What Is a Business Legal Structure?

A business legal structure, often called a business entity, is a government classification that oversees specific aspects of your business. Federally, it decides your tax obligations, while at the state level, it can affect your liability.

Why Is a Business Legal Structure Important?

Choosing the right business structure from the start is one of the most critical decisions you can make. Here are some factors to consider:

  • Taxes: Sole proprietors, partnership owners, and S corporation owners treat their business income as personal income. C corporation income is considered separate from an owner’s personal income. Because of the different tax rates for business and personal incomes, your choice of structure can significantly affect your tax burden.
  • Liability: Limited liability company (LLC) structures can shield your personal assets in case of a lawsuit. However, it’s worth noting that the federal government doesn’t recognize LLC structures; they’re only recognized at the state level. C corporations offer liability protection similar to LLCs and are recognized as a federal business structure.
  • Paperwork: Each business legal structure comes with its own set of tax forms. If you opt for a corporation, you’ll also need to submit articles of incorporation and regularly file specific government reports. Additionally, if you start a business partnership and operate under a fictitious name, you’ll have to file special paperwork for that too.
  • Hierarchy: Corporations are required to have a board of directors, which in some states must meet a certain number of times per year. The corporate hierarchy also provides protection against business closure in scenarios like the transfer of shares, the departure of an owner, or the death of a founder, which other structures may lack.
  • Registration: You’ll need a business legal structure to register your business in your state. Without it, you won’t be able to apply for an employer identification number (EIN) or obtain all the necessary licenses and permits.
  • Fundraising: Your choice of structure may limit your fundraising options. For instance, sole proprietorships typically can’t offer stocks, as that privilege is mainly reserved for corporations.
  • Potential consequences of choosing the wrong structure: Your initial decision on the business structure is critical, even though you can alter it later on. However, changing your structure can be a messy and confusing process, possibly resulting in tax implications and the unintended dissolution of your business.

Types of Business Structures

The most common business entity types are sole proprietorships, partnerships, limited liability companies, corporations, and cooperatives. Here’s a closer look at each type of legal structure.

Sole Proprietorship

A sole proprietorship is the simplest business entity. When you set up a sole proprietorship, one person is responsible for all of the company’s profits and debts.

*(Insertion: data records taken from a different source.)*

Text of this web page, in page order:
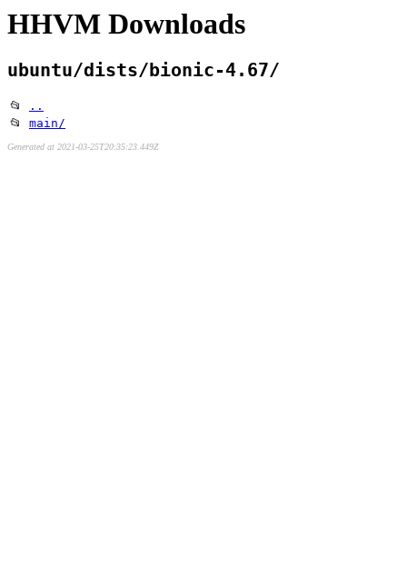
HHVM Downloads
ubuntu/dists/bionic-4.67/
📂
..
📂 main/
Generated at 2021-03-25T20:35:23.449Z
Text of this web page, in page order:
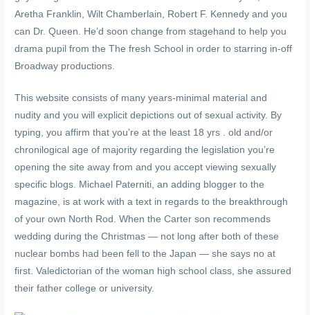
Aretha Franklin, Wilt Chamberlain, Robert F. Kennedy and you
can Dr. Queen. He’d soon change from stagehand to help you
drama pupil from the The fresh School in order to starring in-off
Broadway productions.
This website consists of many years-minimal material and
nudity and you will explicit depictions out of sexual activity. By
typing, you affirm that you’re at the least 18 yrs . old and/or
chronilogical age of majority regarding the legislation you’re
opening the site away from and you accept viewing sexually
specific blogs. Michael Paterniti, an adding blogger to the
magazine, is at work with a text in regards to the breakthrough
of your own North Rod. When the Carter son recommends
wedding during the Christmas — not long after both of these
nuclear bombs had been fell to the Japan — she says no at
first. Valedictorian of the woman high school class, she assured
their father college or university.
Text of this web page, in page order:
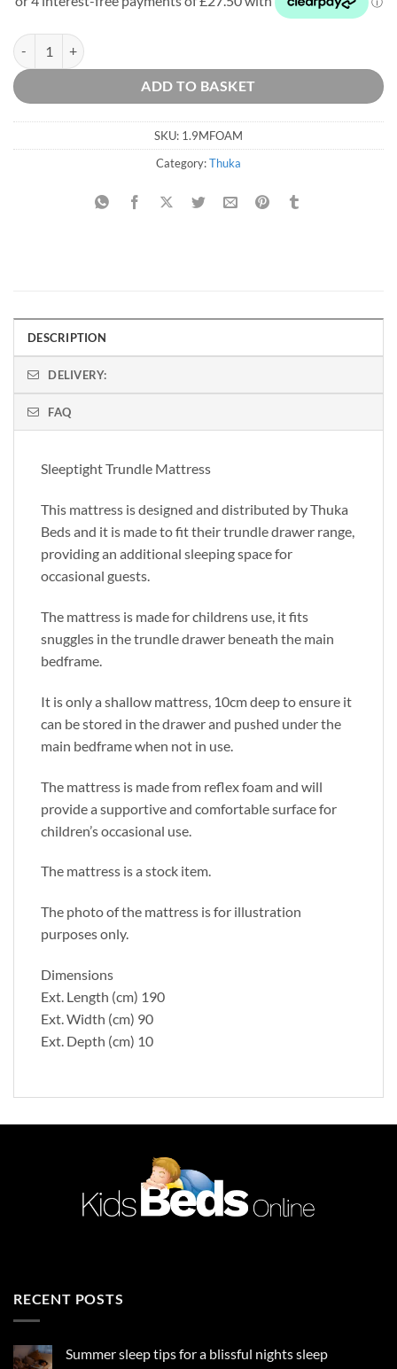
Trendy Trundle Mattress quantity
ADD TO BASKET
SKU: 1.9MFOAM
Category:Thuka
DESCRIPTION
DELIVERY:
FAQ
Sleeptight Trundle Mattress
This mattress is designed and distributed by Thuka
Beds and it is made to fit their trundle drawer range,
providing an additional sleeping space for
occasional guests.
The mattress is made for childrens use, it fits
snuggles in the trundle drawer beneath the main
bedframe.
It is only a shallow mattress, 10cm deep to ensure it
can be stored in the drawer and pushed under the
main bedframe when not in use.
The mattress is made from reflex foam and will
provide a supportive and comfortable surface for
children’s occasional use.
The mattress is a stock item.
The photo of the mattress is for illustration
purposes only.
Dimensions
Ext. Length (cm) 190
Ext. Width (cm) 90
Ext. Depth (cm) 10
RECENT POSTS
Summer sleep tips for a blissful nights sleep
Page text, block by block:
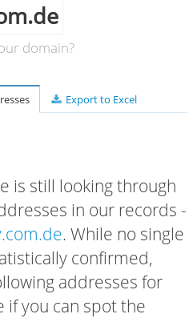
domain?
Export to Excel
is still looking through
in our records -
. While no single
confirmed,
addresses for
if you can spot the
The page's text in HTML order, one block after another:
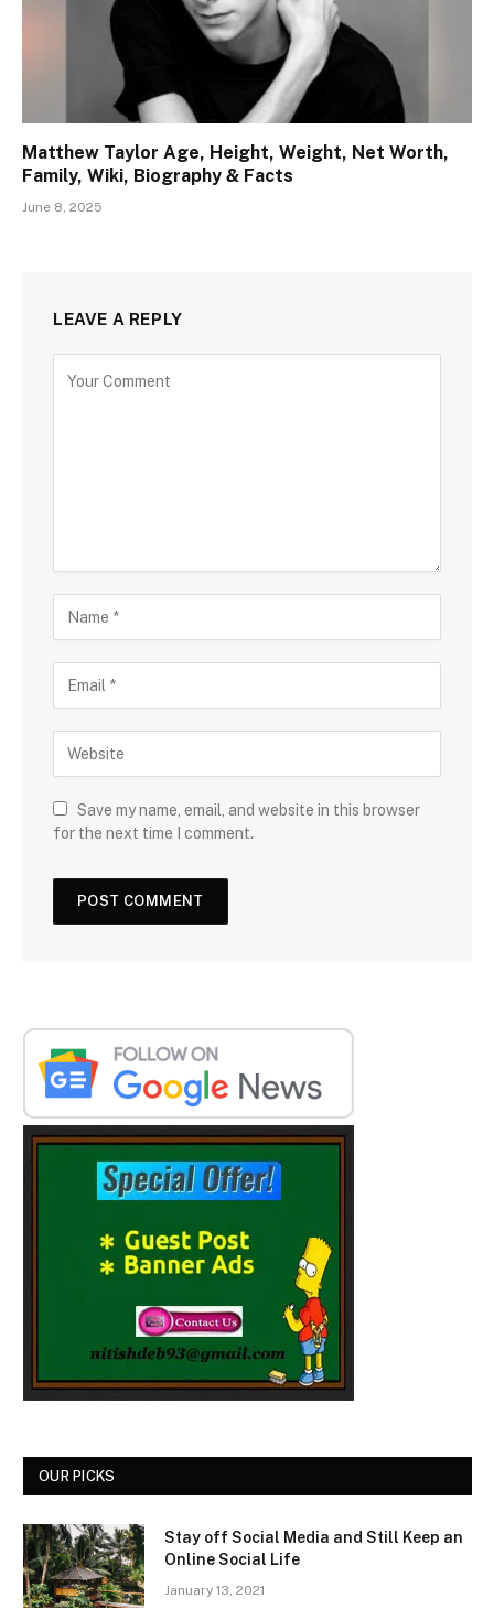
Matthew Taylor Age, Height, Weight, Net Worth,
Family, Wiki, Biography & Facts
June 8, 2025
LEAVE A REPLY
Save my name, email, and website in this browser
for the next time I comment.
OUR PICKS
Stay off Social Media and Still Keep an
Online Social Life
January 13, 2021
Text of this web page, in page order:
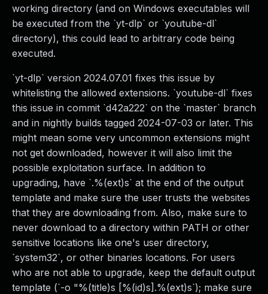
working directory (and on Windows executables will
be executed from the `yt-dlp` or `youtube-dl`
directory), this could lead to arbitrary code being
executed.
`yt-dlp` version 2024.07.01 fixes this issue by
whitelisting the allowed extensions. `youtube-dl` fixes
this issue in commit `d42a222` on the `master` branch
and in nightly builds tagged 2024-07-03 or later. This
might mean some very uncommon extensions might
not get downloaded, however it will also limit the
possible exploitation surface. In addition to
upgrading, have `.%(ext)s` at the end of the output
template and make sure the user trusts the websites
that they are downloading from. Also, make sure to
never download to a directory within PATH or other
sensitive locations like one's user directory,
`system32`, or other binaries locations. For users
who are not able to upgrade, keep the default output
template (`-o "%(title)s [%(id)s].%(ext)s`); make sure
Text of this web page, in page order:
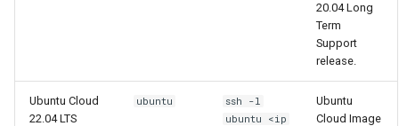
20.04 Long
Term
Support
release.
Ubuntu Cloud
22.04 LTS
ubuntu
ssh -l
ubuntu <ip
Ubuntu
Cloud Image

“If you want to be your own boss and run a business from home without a physical storefront, a sole proprietorship allows you to be in complete control,” said Deborah Sweeney, vice president and general manager of business acquisitions at Deluxe Corp. “This entity doesn’t offer the separation or protection of personal and professional assets, which could prove to be an issue later on as your business grows and more aspects hold you liable.

Proprietorship costs vary by market. Generally, early expenses will include state and federal fees, taxes, business equipment leases, office space, banking fees, and any professional services your business contracts. Some examples of these businesses are freelance writers, tutors, bookkeepers, cleaning service providers, and babysitters.

A sole proprietorship business structure has several advantages.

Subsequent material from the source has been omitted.